#### RAW DATA

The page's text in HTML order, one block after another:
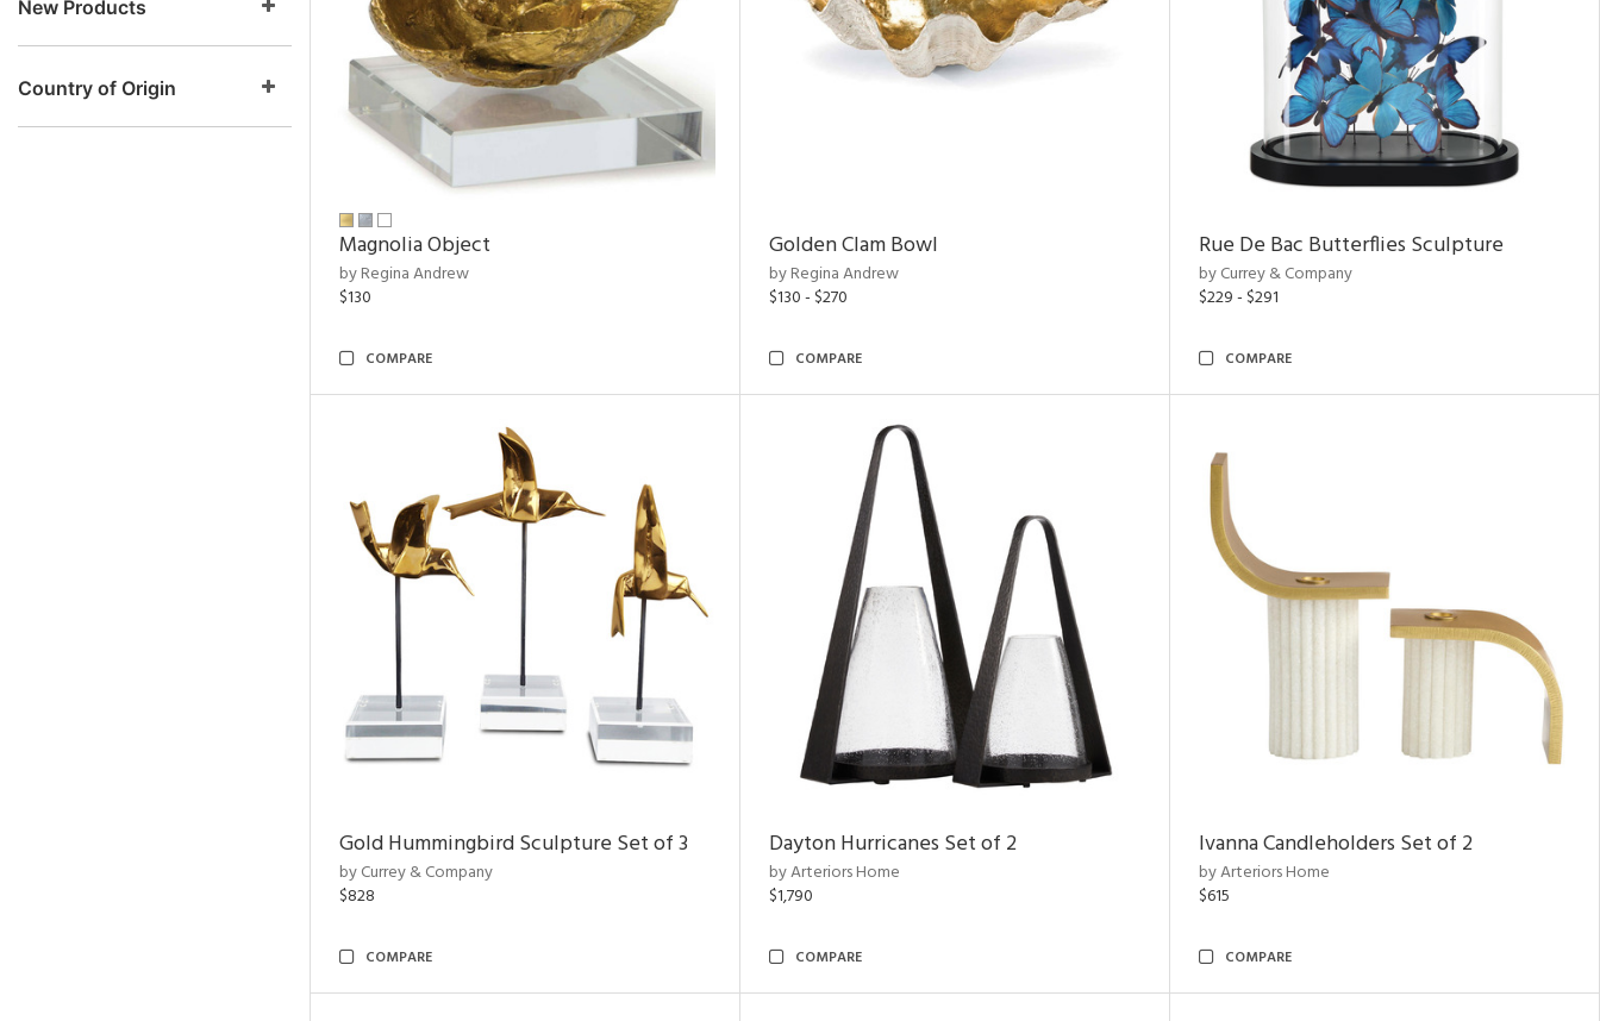
New Products
Country of Origin
Magnolia Object
by Regina Andrew
$130
COMPARE
Golden Clam Bowl
by Regina Andrew
$130 - $270
COMPARE
Rue De Bac Butterflies Sculpture
by Currey & Company
$229 - $291
COMPARE
Gold Hummingbird Sculpture Set of 3
by Currey & Company
$828
COMPARE
Dayton Hurricanes Set of 2
by Arteriors Home
$1,790
COMPARE
Ivanna Candleholders Set of 2
by Arteriors Home
$615
COMPARE
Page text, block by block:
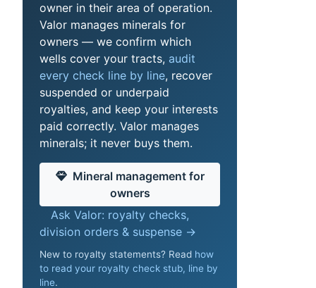
owner in their area of operation.
Valor manages minerals for
owners — we confirm which
wells cover your tracts, audit
every check line by line, recover
suspended or underpaid
royalties, and keep your interests
paid correctly. Valor manages
minerals; it never buys them.
Mineral management for
owners
Ask Valor: royalty checks,
division orders & suspense →
New to royalty statements? Read how
to read your royalty check stub, line by
line.
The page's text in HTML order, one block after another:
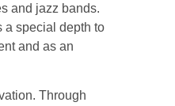
and jazz bands.
a special depth to
and as an
Through
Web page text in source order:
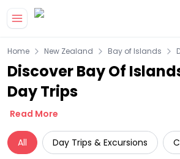
Home New Zealand Bay of Islands
Discover Bay Of
Day Trips
Read More
All Day Trips & Excursions
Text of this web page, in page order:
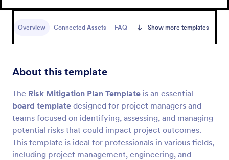
Overview Connected Assets FAQ Show more templates
About this template
The Risk Mitigation Plan Template is an essential
board template designed for project managers and
teams focused on identifying, assessing, and managing
potential risks that could impact project outcomes.
This template is ideal for professionals in various fields,
including project management, engineering, and
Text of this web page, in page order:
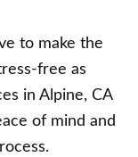
to make the
free as
in Alpine, CA
of mind and
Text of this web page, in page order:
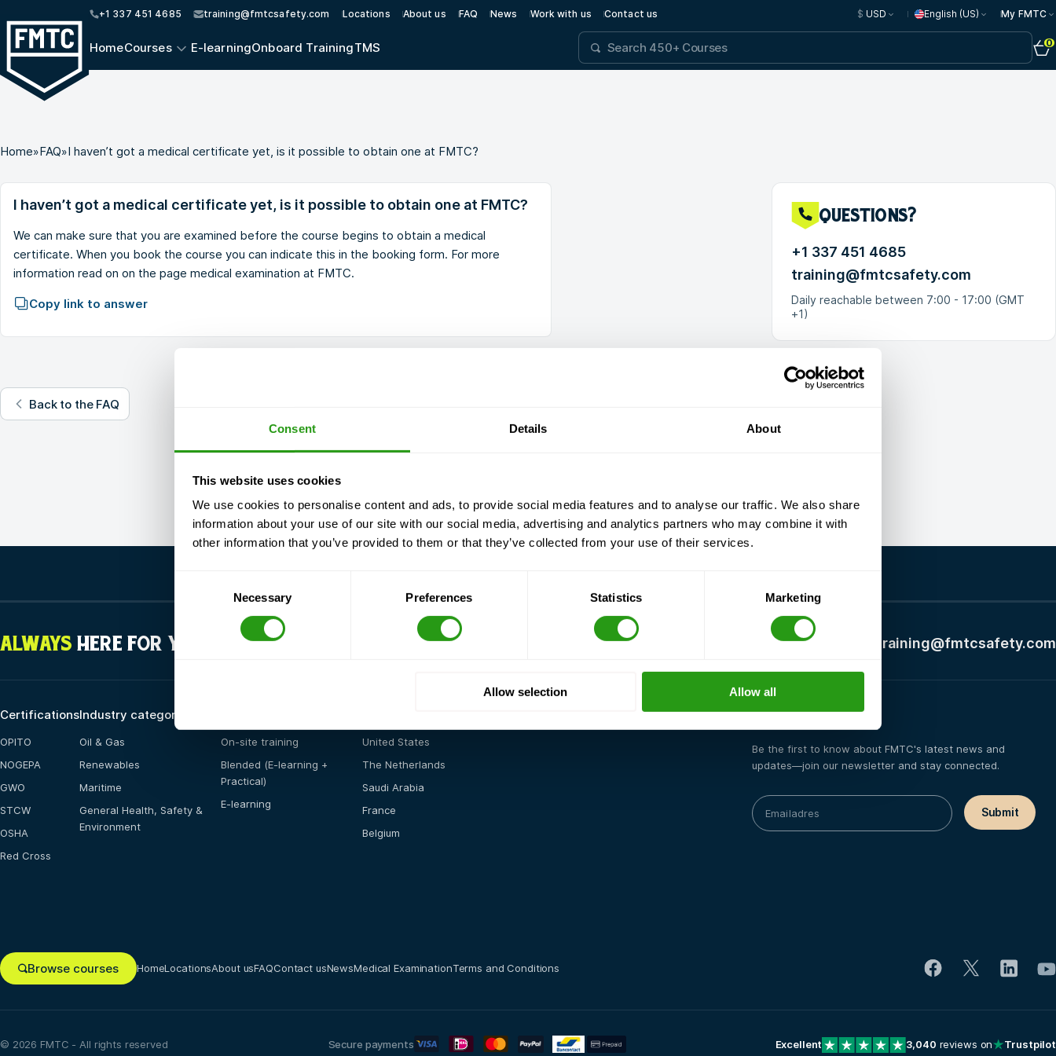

########

All lines from the one holding "Web page text" to the end of the listing above need to be duplicated exactly. None of the pictures should be included.

TASK ANSWER:
Web page text in source order:
Home New Zealand Bay of Islands
Discover Bay Of
Day Trips
Read More
All Day Trips & Excursions
Text of this web page, in page order:
Overview Connected Assets FAQ Show more templates
About this template
The Risk Mitigation Plan Template is an essential
board template designed for project managers and
teams focused on identifying, assessing, and managing
potential risks that could impact project outcomes.
This template is ideal for professionals in various fields,
including project management, engineering, and
Text of this web page, in page order:
to make the
free as
in Alpine, CA
of mind and
Text of this web page, in page order:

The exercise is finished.